Por Ana de Gracia para GEA PHOTOWORDS

 

Al mismo tiempo que en nuestro país se trata de aventurar el futuro político mientras cada mediodía se cuelan en los miles de hogares de España más noticias de tramas corruptas hilvanadas por algunos de nuestros dirigentes, en otras partes del globo terráqueo, allá por donde otros prefieren llamarlo “fin del mundo”, el futuro de millones de niños parece estar escrito desde su nacimiento.

Se trata de un informe que hace años, con su publicación oficial, ya caló hondo en nuestra sociedad justo en un momento en el que la crisis llegaba para quedarse y comenzaba a adentrarse profundamente en las grietas de nuestro país y en el resto de Occidente.
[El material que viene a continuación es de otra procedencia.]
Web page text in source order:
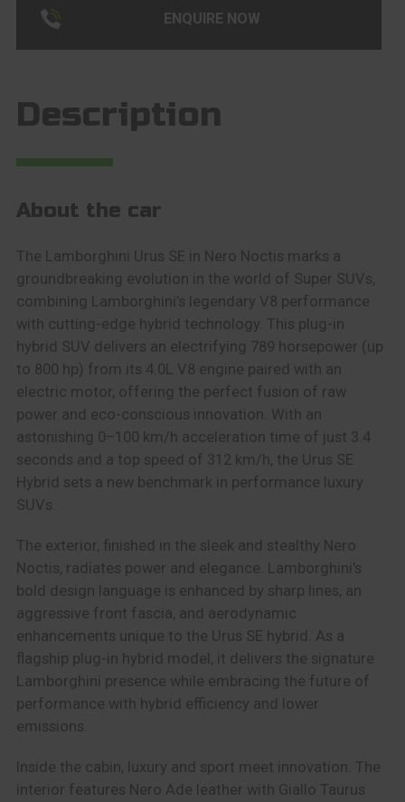
ENQUIRE NOW
Description
About the car
The Lamborghini Urus SE in Nero Noctis marks a
groundbreaking evolution in the world of Super SUVs,
combining Lamborghini’s legendary V8 performance
with cutting-edge hybrid technology. This plug-in
hybrid SUV delivers an electrifying 789 horsepower (up
to 800 hp) from its 4.0L V8 engine paired with an
electric motor, offering the perfect fusion of raw
power and eco-conscious innovation. With an
astonishing 0–100 km/h acceleration time of just 3.4
seconds and a top speed of 312 km/h, the Urus SE
Hybrid sets a new benchmark in performance luxury
SUVs.
The exterior, finished in the sleek and stealthy Nero
Noctis, radiates power and elegance. Lamborghini’s
bold design language is enhanced by sharp lines, an
aggressive front fascia, and aerodynamic
enhancements unique to the Urus SE hybrid. As a
flagship plug-in hybrid model, it delivers the signature
Lamborghini presence while embracing the future of
performance with hybrid efficiency and lower
emissions.
Inside the cabin, luxury and sport meet innovation. The
interior features Nero Ade leather with Giallo Taurus
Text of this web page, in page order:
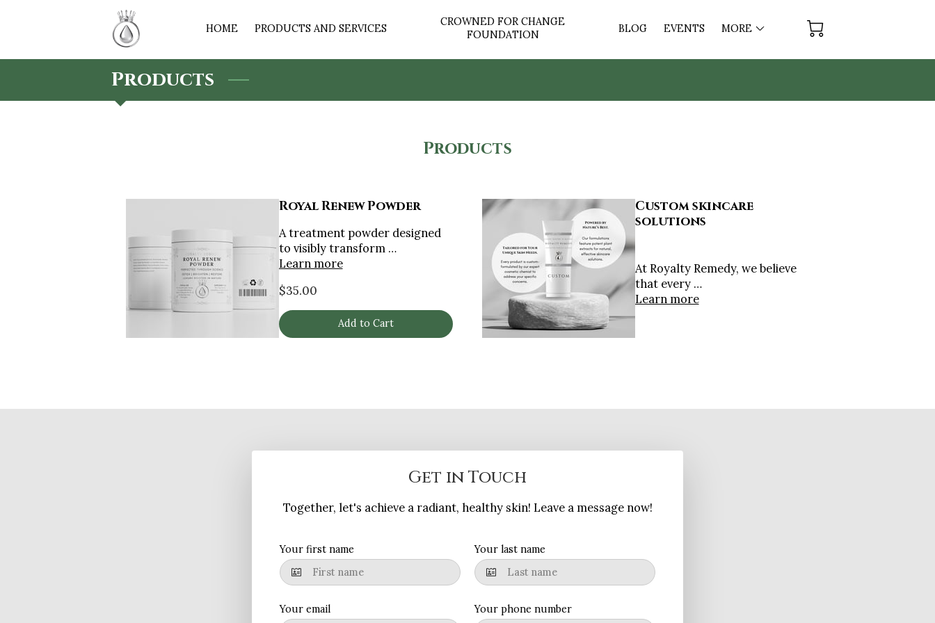
HOME PRODUCTS AND SERVICES
CROWNED FOR CHANGE
FOUNDATION
BLOG
EVENTS
MORE
Products
Products
Royal Renew Powder
A treatment powder designed
to visibly transform …
Learn more
$35.00
Add to Cart
Custom skincare
solutions
At Royalty Remedy, we believe
that every …
Learn more
Get in Touch
Together, let's achieve a radiant, healthy skin! Leave a message now!
Your first name Your last name
Your email Your phone number
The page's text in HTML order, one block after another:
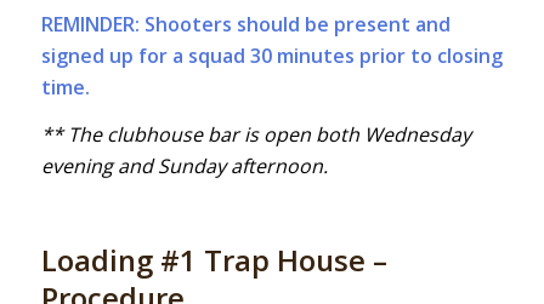
REMINDER: Shooters should be present and
signed up for a squad 30 minutes prior to closing
time.
** The clubhouse bar is open both Wednesday
evening and Sunday afternoon.
Loading #1 Trap House –
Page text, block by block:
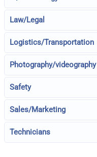
Law/Legal
Logistics/Transportation
Photography/videography
Safety
Sales/Marketing
Technicians
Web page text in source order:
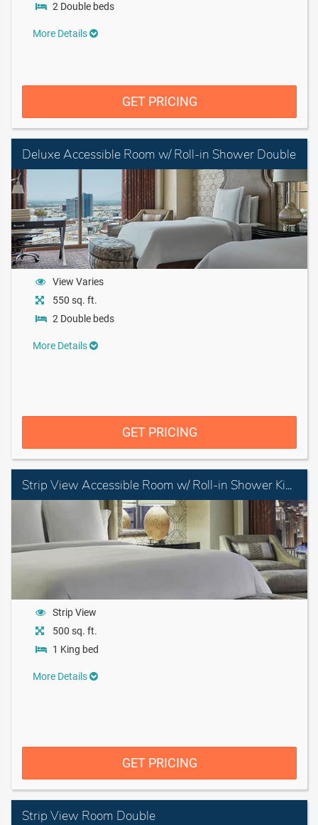
2 Double beds
More Details
GET PRICING
Deluxe Accessible Room w/ Roll-in Shower Double
View Varies
550 sq. ft.
2 Double beds
More Details
GET PRICING
Strip View Accessible Room w/ Roll-in Shower King
Strip View
500 sq. ft.
1 King bed
More Details
GET PRICING
Strip View Room Double
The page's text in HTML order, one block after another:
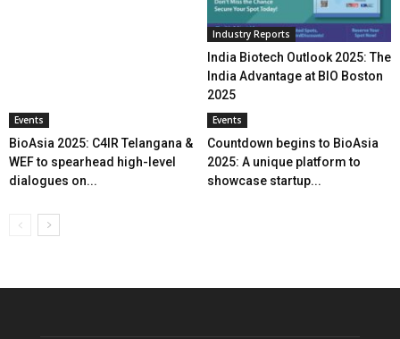
Industry Reports
India Biotech Outlook 2025: The
India Advantage at BIO Boston
2025
Events
BioAsia 2025: C4IR Telangana &
WEF to spearhead high-level
dialogues on...
Events
Countdown begins to BioAsia
2025: A unique platform to
showcase startup...
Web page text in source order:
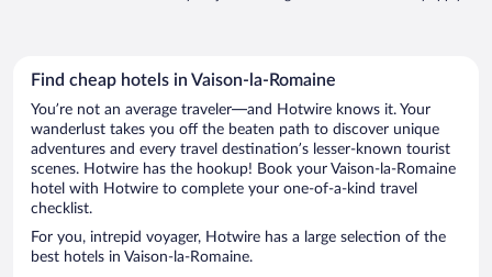
Find cheap hotels in Vaison-la-Romaine
You’re not an average traveler—and Hotwire knows it. Your
wanderlust takes you off the beaten path to discover unique
adventures and every travel destination’s lesser-known tourist
scenes. Hotwire has the hookup! Book your Vaison-la-Romaine
hotel with Hotwire to complete your one-of-a-kind travel
checklist.
For you, intrepid voyager, Hotwire has a large selection of the
best hotels in Vaison-la-Romaine.
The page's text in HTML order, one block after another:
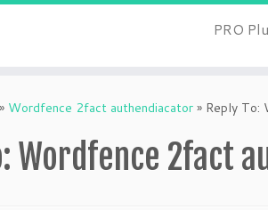
PRO
» Wordfence 2fact authendiacator » Reply To:
Wordfence 2fact
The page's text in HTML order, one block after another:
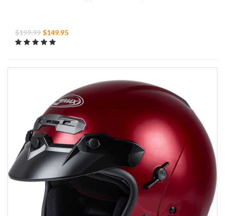
$199.99 $149.95

Ahora sus conclusiones vuelven a recordarse tras ocho años en los que parece ser que nada ha cambiado.

Como progreso entendemos, de forma generalizada, una idea positiva. Un concepto que los llamados países desarrollados han hecho suyo y en nombre del cual han abanderado causas atroces cuyas consecuencias continúan hostigando y sangrando a los pueblos aborígenes.

Suicidios, hambre, muertes prematuras, enfermedades importadas como el sida que causan estragos y merman estas poblaciones son tan solo unos pocos ejemplos de esta realidad junto con las elevadas tasas de adicción al alcohol y demás drogas en cuyas garras quedan atrapados niños indígenas que resultan, en múltiples casos, explotados y pagados con dichas sustancias creándose a su vez un ciclo mortal sin salida como los niños bayakas en la República del Congo donde en el año 2013 ya se registraron casos en los que recibieron como “paga” pegamento para esnifar tras “vaciar letrinas”, según indica el informe de Survival.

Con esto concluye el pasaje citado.